My Favourite Teacher
My favorite teacher of all time has to be my English literature teacher. He was called Mr. Radford, and Mr. Radford is my favorite teacher for many reasons, all of which I will go over as they happened. The course of events goes from my first year to my last year of high school.
My favorite teacher was my English literature teacher. He started out as my history teacher and made a first impression as a bit of a stuffy old man. He believed in god, even though most of the class didn’t, and he was known for shouting at kids. He was also oddly loved by the older students, and nobody in the first year knew why as we sat in class before him.
He started a lesson by telling us the world is flat. He said he could prove it and encouraged the class to quiz him on it. We spent the whole lesson arguing fiercely that the world was round, but every answer, reason or evidence we gave to him was thrown back with a plausible theory. He explained why we do not fall off of the end of the earth, and gave even more convincing reasons was to why a compass points north and south. As the bell went and we were all about to leave, he said to us, “That is the reception Copernicus got when he tried to explain that the earth was not the center of the universe.”

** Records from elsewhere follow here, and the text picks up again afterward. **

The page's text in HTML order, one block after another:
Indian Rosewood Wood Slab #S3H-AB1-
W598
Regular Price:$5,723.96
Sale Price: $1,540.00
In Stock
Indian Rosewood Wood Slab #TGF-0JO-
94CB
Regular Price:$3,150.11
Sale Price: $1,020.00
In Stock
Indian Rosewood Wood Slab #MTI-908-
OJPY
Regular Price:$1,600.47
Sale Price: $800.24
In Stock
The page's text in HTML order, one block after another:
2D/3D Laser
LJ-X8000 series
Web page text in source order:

He vanished and we were told he had a triple heart bypass. The support he got from the students was legendary. Shortly before he came back, our English teacher (who was also a fantastic man) died of leukemia. Mr. Fawdry was a great man and treated his students with the same respect he gave adults.
Mr. Radford came back and started to teach English instead of History. He was still the Principal’s second in command, but had decided to change to history. The man who now taught history was a spotty young man who could not handle the class. Veteran teachers had trouble controlling the classes, so having this man teach History was like throwing a lamb to the wolves. Mr. Radford always had control of his class, and even once told of the brainy kid in the class for talking too much (which was a great moment for all of us).

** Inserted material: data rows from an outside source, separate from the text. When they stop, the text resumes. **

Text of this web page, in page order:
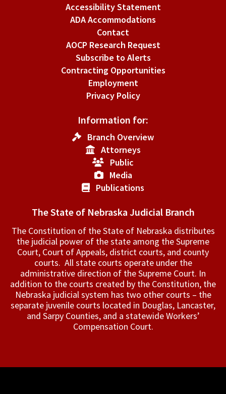
Accessibility Statement
ADA Accommodations
Contact
AOCP Research Request
Subscribe to Alerts
Contracting Opportunities
Employment
Privacy Policy
Information for:
Branch Overview
Attorneys
Public
Media
Publications
The State of Nebraska Judicial Branch
The Constitution of the State of Nebraska distributes
the judicial power of the state among the Supreme
Court, Court of Appeals, ­district courts, and county
courts. All state courts operate under the
administrative direction of the Supreme Court. In
addition to the courts created by the Constitution, the
Nebraska judicial system has two other courts – the
separate juvenile courts located in Douglas, Lancaster,
and Sarpy Counties, and a statewide Workers’
Compensation Court.
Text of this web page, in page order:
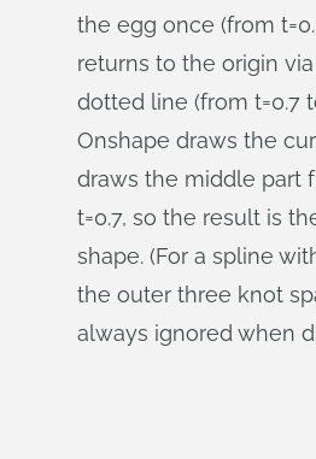
the egg once (from
returns to the origin
dotted line (from t=0.7
Onshape draws the
draws the middle part
t=0.7, so the result is
shape. (For a spline
the outer three knot
always ignored when
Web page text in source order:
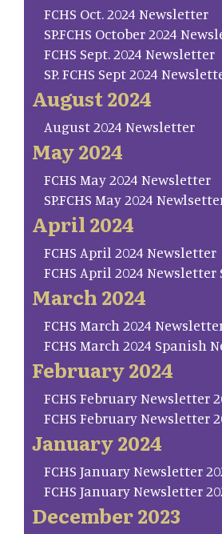
FCHS Oct. 2024 Newsletter
SP.FCHS October 2024
FCHS Sept. 2024 Newsletter
SP. FCHS Sept 2024
August 2024
August 2024 Newsletter
May 2024
FCHS May 2024 Newsletter
SP.FCHS May 2024
April 2024
FCHS April 2024 Newsletter
FCHS April 2024 Newsletter
March 2024
FCHS March 2024
FCHS March 2024 Spanish
February 2024
FCHS February Newsletter
FCHS February Newsletter
January 2024
FCHS January Newsletter
FCHS January Newsletter
December 2023
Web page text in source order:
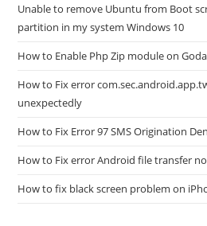
Unable to remove Ubuntu from Boot
partition in my system Windows 10
How to Enable Php Zip module on
How to Fix error
unexpectedly
How to Fix Error 97 SMS Origination
How to Fix error Android file transfer
How to fix black screen problem on
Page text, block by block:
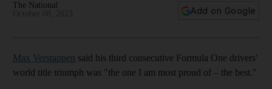
The National
Add on Google
Max Verstappen said his third consecutive Formula One drivers'
world title triumph was "the one I am most proud of – the best."
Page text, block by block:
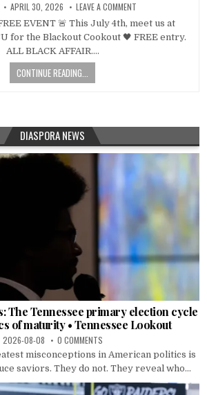
APRIL 30, 2026 LEAVE A COMMENT
EVENT 🚨 This July 4th, meet us at
for the Blackout Cookout 🖤 FREE entry.
ALL BLACK AFFAIR….
CONTINUE READING...
DIASPORA NEWS
The Tennessee primary election cycle
of maturity • Tennessee Lookout
2026-08-08 0 COMMENTS
misconceptions in American politics is
saviors. They do not. They reveal who...
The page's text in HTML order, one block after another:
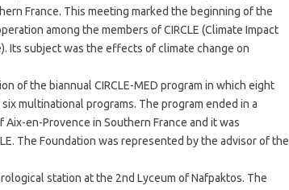
France. This meeting marked the beginning of the
among the members of CIRCLE (Climate Impact
Its subject was the effects of climate change on
of the biannual CIRCLE-MED program in which eight
multinational programs. The program ended in a
en-Provence in Southern France and it was
The Foundation was represented by the advisor of the
station at the 2nd Lyceum of Nafpaktos. The
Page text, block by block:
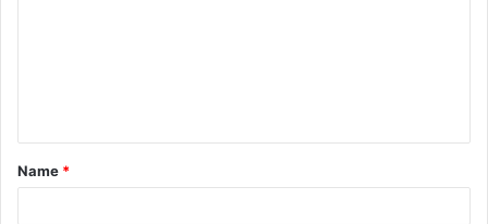
t
*
Name *

Mr. Radford stopped teaching history and started teaching English. It was weird seeing him in a new setting, but the class structure and respect level stayed the same. He did not even look ill after having the surgery; although he probably had a lot of time to recover, (it gets harder to remember these days).

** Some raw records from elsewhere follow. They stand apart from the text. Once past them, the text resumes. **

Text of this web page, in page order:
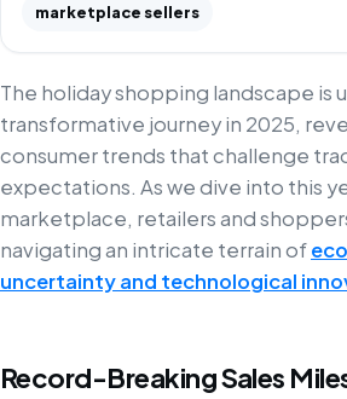
marketplace sellers
The holiday shopping landscape is
transformative journey in 2025,
consumer trends that challenge
expectations. As we dive into this
marketplace, retailers and
navigating an intricate terrain of
uncertainty and technological
Record-Breaking Sales
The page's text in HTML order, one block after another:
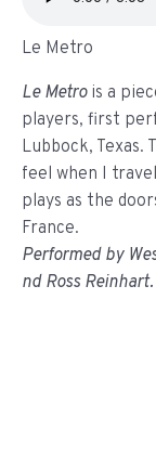
Le Metro
Le Metrois a
players, first
Lubbock, Texas.
feel when I
plays as the
France.
Performed by
nd Ross Reinhart.
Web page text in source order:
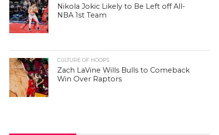
Nikola Jokic Likely to Be Left off All-
NBA 1st Team
CULTURE OF HOOPS
Zach LaVine Wills Bulls to Comeback
Win Over Raptors
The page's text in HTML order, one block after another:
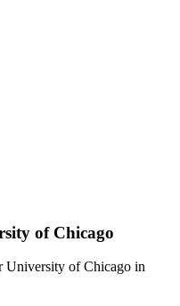
of Chicago
University of Chicago in
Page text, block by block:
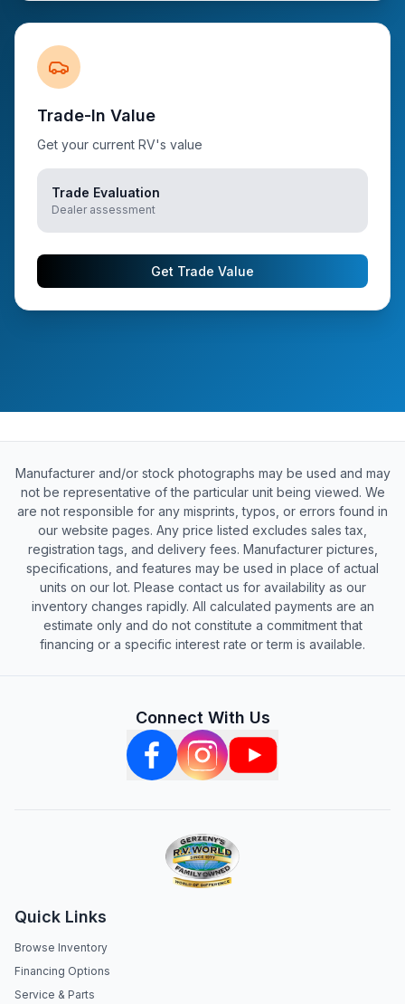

This was a classic line that he gave as he burst out of his English class. The hallways were always a riot as kids moved from one class to another. He was used to being locked in the dungeon that was the history department. The English class was next to the main hallway. He burst out of his classroom into the crowded hallway and yelled, “Who the hell is making all of this noise.” A young first year student who had only been there a week said, “You are.”
Of which
Teachers give you last year’s tests to look at so you can see what it going to be on the exams. They have you do mock tests and they point out the important stuff you need to remember. Mr. Radford gave quality advice that nobody else ever said. For example, he said to use the phrase “of which” in a sentence, as it demonstrates a higher level of English that will get you into the higher grade margins.
Most kids are bullied in school, and I was called names and picked on all the time. It wasn’t a physical thing, just a constant stream of name-calling. I was used to getting it all day every day. It was only in his class where he once said, “Would you leave him alone.” It’s strange how stuff like that is remembered. My Geography teacher did it once too. Mr. Whitaker said, “Would you lay off him” which is also something I remember because teachers used to just let it happen.
He was smart enough to see past Steven Cardwell
In an English Lit class, Mr. Radford said something about John Wayne, and for some reason I said, “Take it away pilgrim” in a normal volume but as a John Wayne impression. Steven Cardwell did a gasp and an “aww” as if I had said something very offensive. Usually, this made the teacher holler at whoever spoke with the assumption that Steven’s reaction was warranted. Mr. Radford didn’t fall for it. He just asked what I said and said no more about it. I had watched countless other kids get in trouble because of Steven, but Mr. Radford didn’t fall for it.
He taught me how to think.
The “world is flat” lesson really got to me. It is the first time I started to question what I am supposed to “know” and what is supposedly true. He taught me to think so that even in the later years when he was teaching English, I could see past the text interpret it in a multitude of logical ways.